I am able to calculate the mean word length per starting letter for the spark collection
val animals23 = sc.parallelize(List(("a","ant"), ("c","crocodile"), ("c","cheetah"), ("c","cat"), ("d","dolphin"), ("d","dog"), ("g","gnu"), ("l","leopard"), ("l","lion"), ("s","spider"), ("t","tiger"), ("w","whale")), 2)
either with
animals23.
aggregateByKey((0,0))(
(x, y) => (x._1 + y.length, x._2 + 1),
(x, y) => (x._1 + y._1, x._2 + y._2)
).
map(x => (x._1, x._2._1.toDouble / x._2._2.toDouble)).
collect
or with
animals23.
combineByKey(
(x:String) => (x.length,1),
(x:(Int, Int), y:String) => (x._1 + y.length, x._2 + 1),
(x:(Int, Int), y:(Int, Int)) => (x._1 + y._1, x._2 + y._2)
).
map(x => (x._1, x._2._1.toDouble / x._2._2.toDouble)).
collect
each resulting in
Array((a,3.0), (c,6.333333333333333), (d,5.0), (g,3.0), (l,5.5), (w,5.0), (s,6.0), (t,5.0))

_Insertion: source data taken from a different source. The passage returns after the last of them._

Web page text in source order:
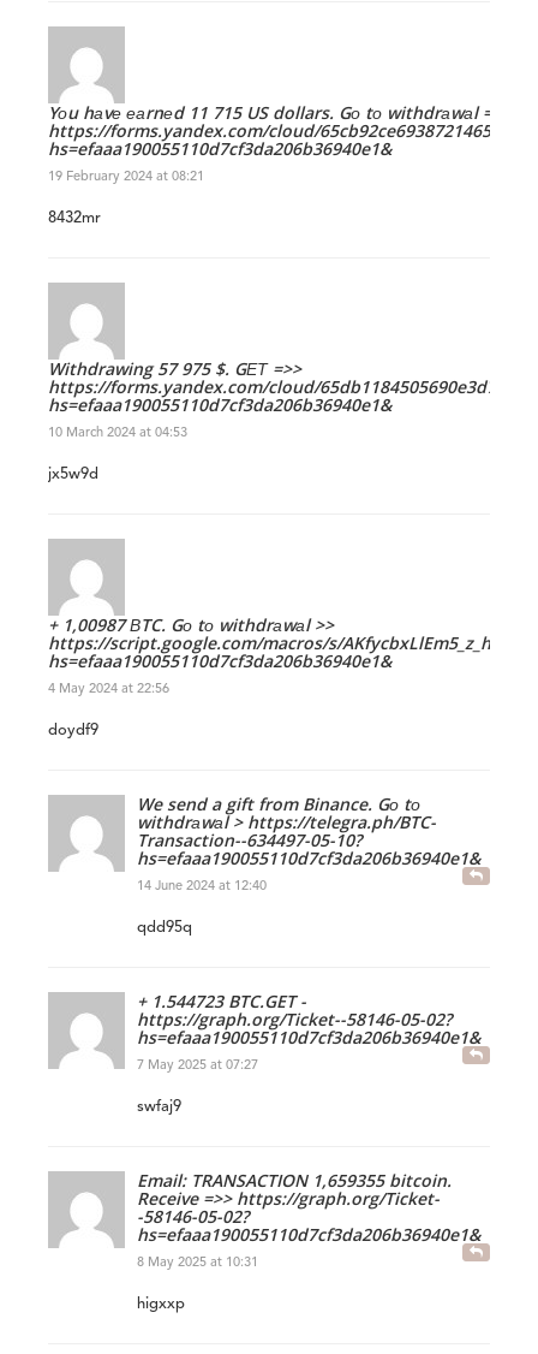
Yоu hаvе еаrnеd 11 715 US dollars. Gо tо withdrаwаl =>
https://forms.yandex.com/cloud/
hs=efaaa190055110d7cf3da206b36940e1&
19 February 2024 at 08:21
8432mr
Withdrawing 57 975 $. GЕТ =>>
https://forms.yandex.com/cloud/
hs=efaaa190055110d7cf3da206b36940e1&
10 March 2024 at 04:53
jx5w9d
+ 1,00987 ВTC. Gо tо withdrаwаl >>
https://script.google.com/macros/s/
hs=efaaa190055110d7cf3da206b36940e1&
4 May 2024 at 22:56
doydf9
We send a gift from Binance. Gо tо
withdrаwаl > https://telegra.ph/BTC-
Transaction--634497-05-10?
hs=efaaa190055110d7cf3da206b36940e1&
14 June 2024 at 12:40
qdd95q
+ 1.544723 BTC.GET -
https://graph.org/Ticket--58146-05-02?
hs=efaaa190055110d7cf3da206b36940e1&
7 May 2025 at 07:27
swfaj9
Email: TRANSACTION 1,659355 bitcoin.
Receive =>> https://graph.org/Ticket-
-58146-05-02?
hs=efaaa190055110d7cf3da206b36940e1&
8 May 2025 at 10:31
higxxp
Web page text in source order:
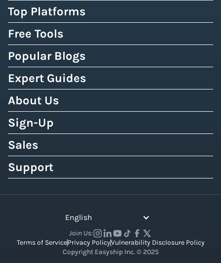
Top Platforms
Free Tools
Popular Blogs
Expert Guides
About Us
Sign-Up
Sales
Support
English
Join Us:
Copyright Easyship Inc. © 2025
Terms of ServicePrivacy PolicyVulnerability Disclosure Policy
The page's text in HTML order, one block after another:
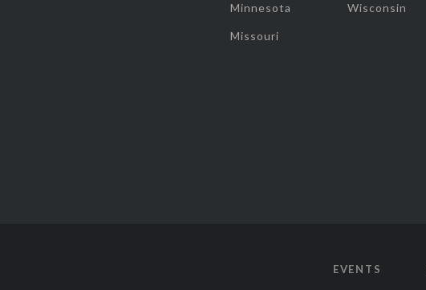
Minnesota
Missouri
Wisconsin
EVENTS
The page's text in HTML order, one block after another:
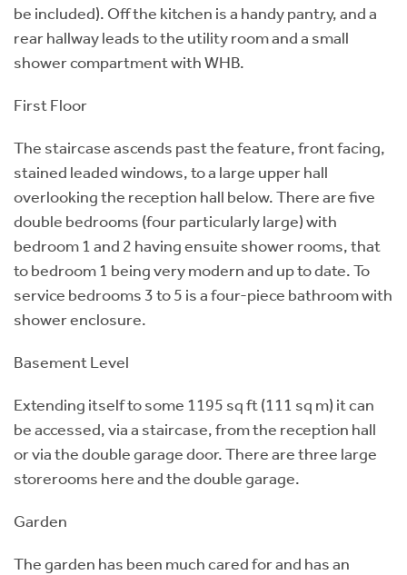
be included). Off the kitchen is a handy pantry, and a
rear hallway leads to the utility room and a small
shower compartment with WHB.
First Floor
The staircase ascends past the feature, front facing,
stained leaded windows, to a large upper hall
overlooking the reception hall below. There are five
double bedrooms (four particularly large) with
bedroom 1 and 2 having ensuite shower rooms, that
to bedroom 1 being very modern and up to date. To
service bedrooms 3 to 5 is a four-piece bathroom with
shower enclosure.
Basement Level
Extending itself to some 1195 sq ft (111 sq m) it can
be accessed, via a staircase, from the reception hall
or via the double garage door. There are three large
storerooms here and the double garage.
Garden
The garden has been much cared for and has an
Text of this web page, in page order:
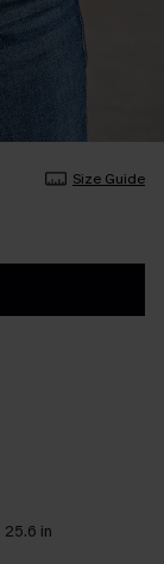
Size Guide
25.6 in
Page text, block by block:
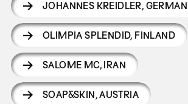
JOHANNES KREIDLER,
OLIMPIA SPLENDID, FINLAND
SALOME MC, IRAN
SOAP&SKIN,AUSTRIA
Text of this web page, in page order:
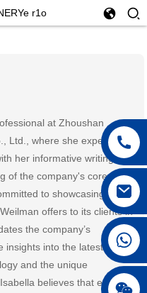
at Zhoushan
Ltd., where she expertly
her informative writing
of the company's core
to showcasing the
offers to its clients in
the company’s
insights into the latest
and the unique
believes that effective
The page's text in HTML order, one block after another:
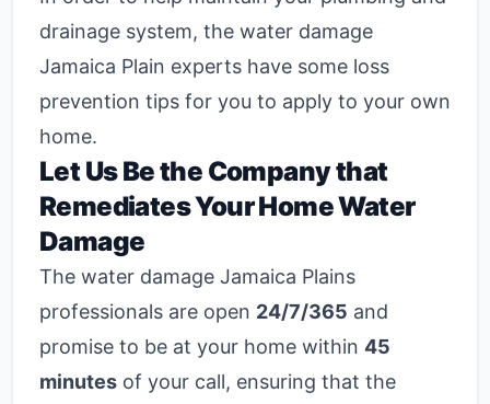
drainage system, the water damage
Jamaica Plain experts have some loss
prevention tips for you to apply to your own
home.
Let Us Be the Company that
Remediates Your Home Water
Damage
The water damage Jamaica Plains
professionals are open 24/7/365 and
promise to be at your home within 45
minutes of your call, ensuring that the
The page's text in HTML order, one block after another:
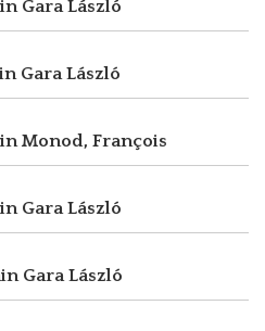
Gara László
Gara László
Monod, François
Gara László
Gara László
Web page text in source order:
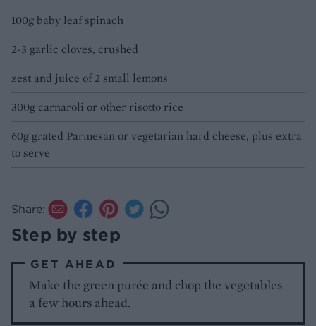
100g baby leaf spinach
2-3 garlic cloves, crushed
zest and juice of 2 small lemons
300g carnaroli or other risotto rice
60g grated Parmesan or vegetarian hard cheese, plus extra
to serve
Share:
Step by step
GET AHEAD
Make the green purée and chop the vegetables
a few hours ahead.
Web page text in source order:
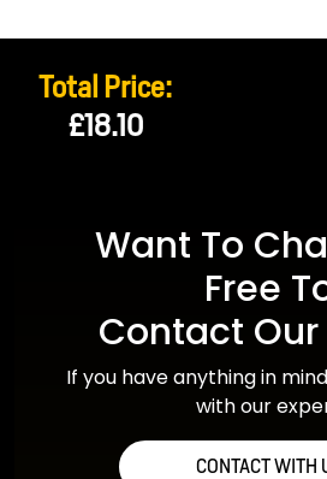
Total Price:
£18.10
Want To
Free
Contact Our
If you have anything in
with our
CONTACT WITH
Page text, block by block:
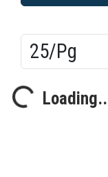
Loading...
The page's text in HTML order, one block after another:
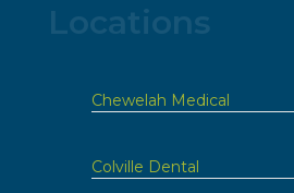
Chewelah Medical
Colville Dental
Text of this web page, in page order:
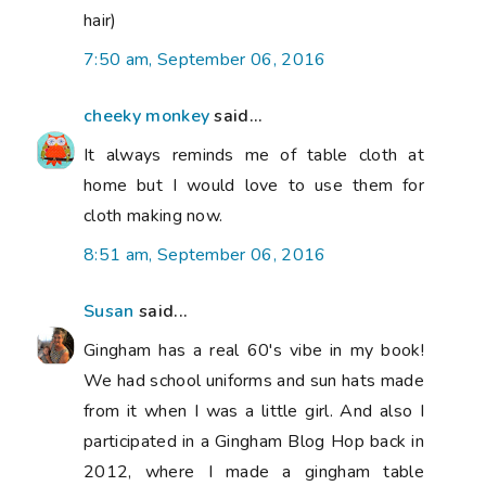
hair)
7:50 am, September 06, 2016
cheeky monkeysaid...
It always reminds me of table cloth at
home but I would love to use them for
cloth making now.
8:51 am, September 06, 2016
Susan said...
Gingham has a real 60's vibe in my book!
We had school uniforms and sun hats made
from it when I was a little girl. And also I
participated in a Gingham Blog Hop back in
2012, where I made a gingham table
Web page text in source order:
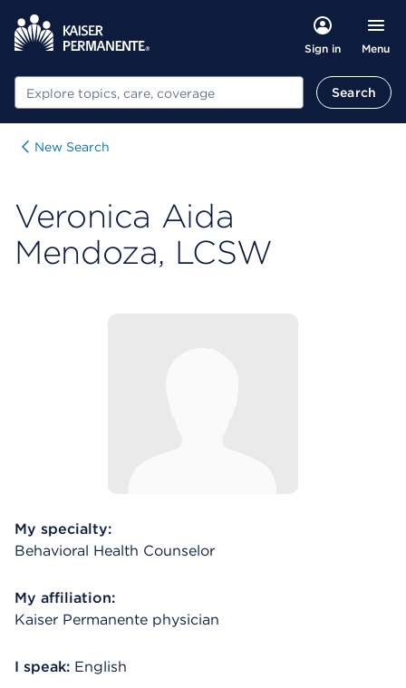
Sign in Menu
Search Search
New Search
Veronica Aida
Mendoza, LCSW
My specialty:
Behavioral Health Counselor
My affiliation:
Kaiser Permanente physician
I speak: English
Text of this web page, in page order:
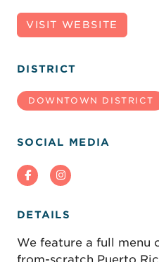
VISIT WEBSITE
DISTRICT
DOWNTOWN DISTRICT
SOCIAL MEDIA
DETAILS
We feature a full menu
from-scratch Puerto
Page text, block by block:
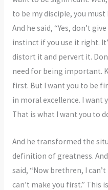
to be my disciple, you
And he said, “Yes, don’t
instinct if you use it right.
distort it and pervert it.
need for being important.
first. But I want you to be
in moral excellence. I want
That is what I want you to
And he transformed the
definition of greatness.
said, “Now brethren, I
can’t make you first.” This
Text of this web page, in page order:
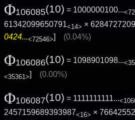
Φ106085(10) = 1000000100...
61342099650791<14> ×
0424...<72546>] (0.04%)
Φ106086(10) = 1098901098...
<35361>] (0.00%)
Φ106087(10) = 1111111111...
2457159689393987<16> ×
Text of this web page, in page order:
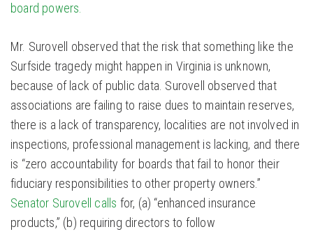
board powers.
Mr. Surovell observed that the risk that something like the
Surfside tragedy might happen in Virginia is unknown,
because of lack of public data. Surovell observed that
associations are failing to raise dues to maintain reserves,
there is a lack of transparency, localities are not involved in
inspections, professional management is lacking, and there
is “zero accountability for boards that fail to honor their
fiduciary responsibilities to other property owners.”
Senator Surovell calls for, (a) “enhanced insurance
products,” (b) requiring directors to follow
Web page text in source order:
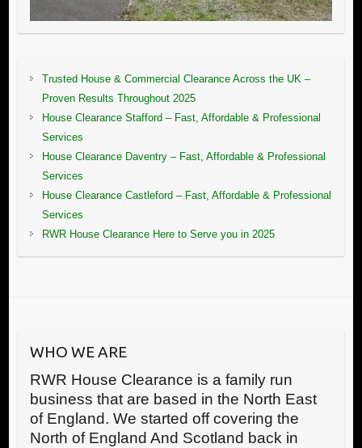
Trusted House & Commercial Clearance Across the UK –
Proven Results Throughout 2025
House Clearance Stafford – Fast, Affordable & Professional
Services
House Clearance Daventry – Fast, Affordable & Professional
Services
House Clearance Castleford – Fast, Affordable & Professional
Services
RWR House Clearance Here to Serve you in 2025
WHO WE ARE
RWR House Clearance is a family run
business that are based in the North East
of England. We started off covering the
North of England And Scotland back in
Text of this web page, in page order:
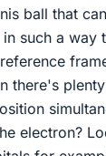
ball that
such a way
there's
electron?
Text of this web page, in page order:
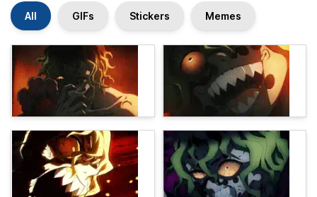
All GIFs Stickers Memes
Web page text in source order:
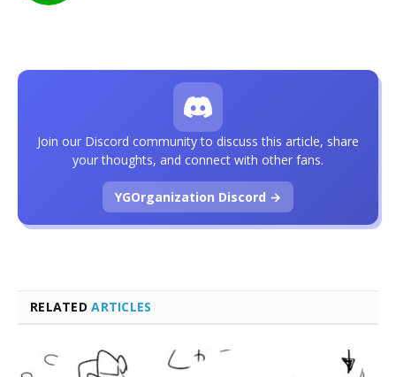
RELATEDARTICLES
Join our Discord community to discuss this article, share
your thoughts, and connect with other fans.
YGOrganization Discord →
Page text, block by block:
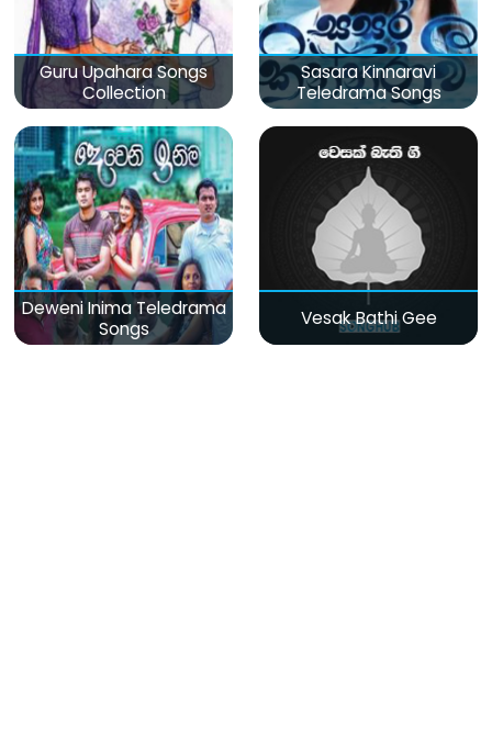
Guru Upahara Songs
Collection
Sasara Kinnaravi
Teledrama Songs
Deweni Inima Teledrama
Songs
Vesak Bathi Gee
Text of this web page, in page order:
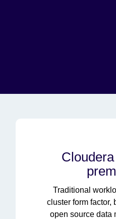
Traditional
cluster form factor,
open source data
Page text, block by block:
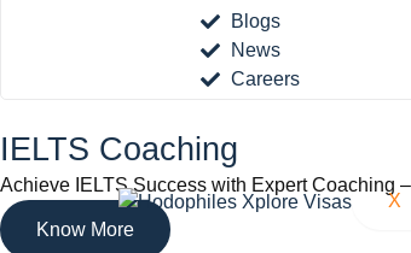
Blogs
News
Careers
X
IELTS Coaching
Achieve IELTS Success with Expert Coaching
Know More
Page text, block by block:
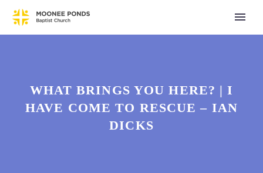
WHAT BRINGS YOU HERE? | I
HAVE COME TO RESCUE – IAN
DICKS
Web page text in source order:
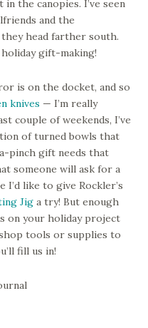
the canopies. I’ve seen
and the
head farther south.
gift-making!
is on the docket, and so
knives — I’m really
couple of weekends, I’ve
of turned bowls that
pinch gift needs that
someone will ask for a
I’d like to give Rockler’s
Jig a try! But enough
on your holiday project
tools or supplies to
fill us in!
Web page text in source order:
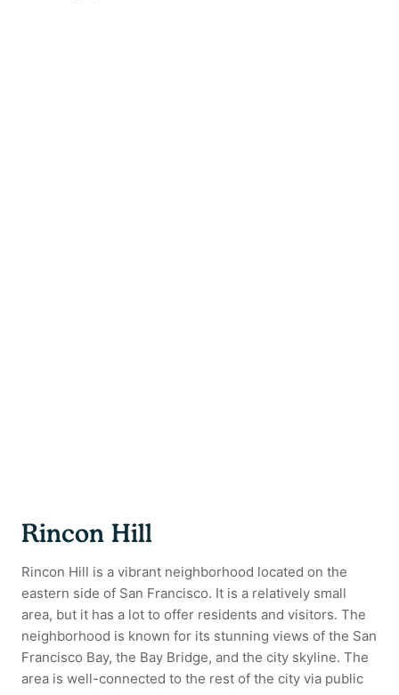
Rincon Hill
Rincon Hill is a vibrant neighborhood located on the
eastern side of San Francisco. It is a relatively small
area, but it has a lot to offer residents and visitors. The
neighborhood is known for its stunning views of the San
Francisco Bay, the Bay Bridge, and the city skyline. The
area is well-connected to the rest of the city via public
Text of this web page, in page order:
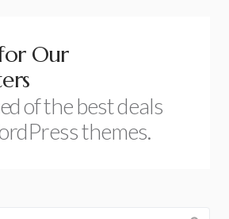
Our
of the best deals
themes.
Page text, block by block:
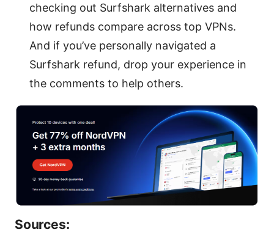
checking out Surfshark alternatives and
how refunds compare across top VPNs.
And if you’ve personally navigated a
Surfshark refund, drop your experience in
the comments to help others.
Sources:
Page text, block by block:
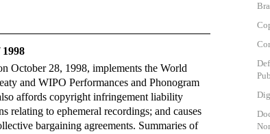
October 28, 1998, implements the World
and WIPO Performances and Phonogram
affords copyright infringement liability
relating to ephemeral recordings; and causes
bargaining agreements. Summaries of
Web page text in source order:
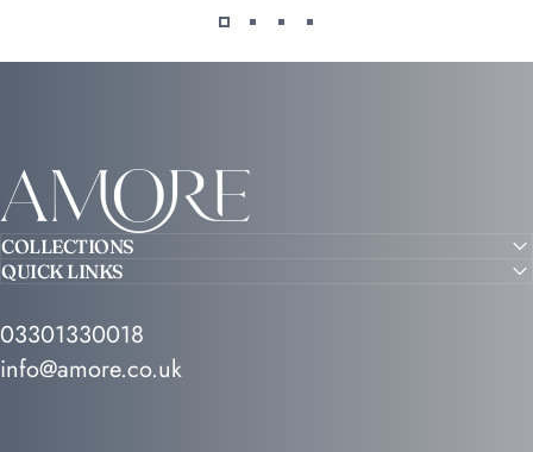
Amore
COLLECTIONS
QUICK LINKS
03301330018
info@amore.co.uk
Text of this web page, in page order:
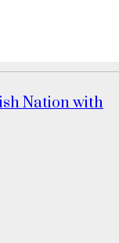
Nation with
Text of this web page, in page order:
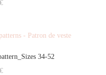
34-52
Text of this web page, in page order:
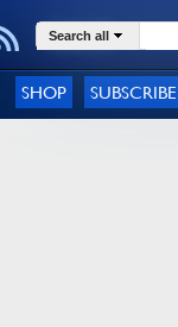
Search all
SHOP SUBSCRIBE
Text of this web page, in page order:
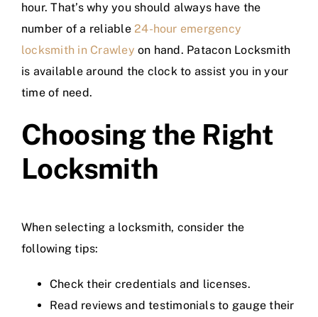
hour. That’s why you should always have the
number of a reliable24-hour emergency
locksmith in Crawley on hand. Patacon Locksmith
is available around the clock to assist you in your
time of need.
Choosing the Right
Locksmith
When selecting a locksmith, consider the
following tips:
Check their credentials and licenses.
Read reviews and testimonials to gauge their
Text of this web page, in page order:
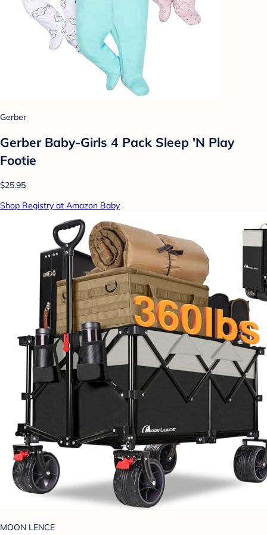
Gerber
Gerber Baby-Girls 4 Pack Sleep 'N Play
Footie
$25.95
Shop Registry at Amazon Baby
MOON LENCE
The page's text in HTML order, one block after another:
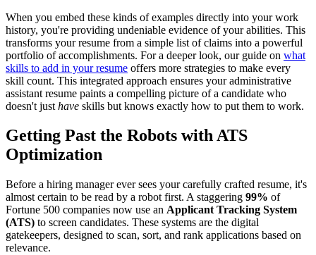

What I do not understand: Why am I required to explicitly state the types in the functions in the second example while the first example's functions can do without?
I am talking about
(x, y) => (x._1 + y.length, x._2 + 1),
(x, y) => (x._1 + y._1, x._2 + y._2)
vs
(x:(Int, Int), y:String) => (x._1 + y.length, x._2 + 1),
(x:(Int, Int), y:(Int, Int)) => (x._1 + y._1, x._2 + y._2)
and it might be more a Scala than a Spark question.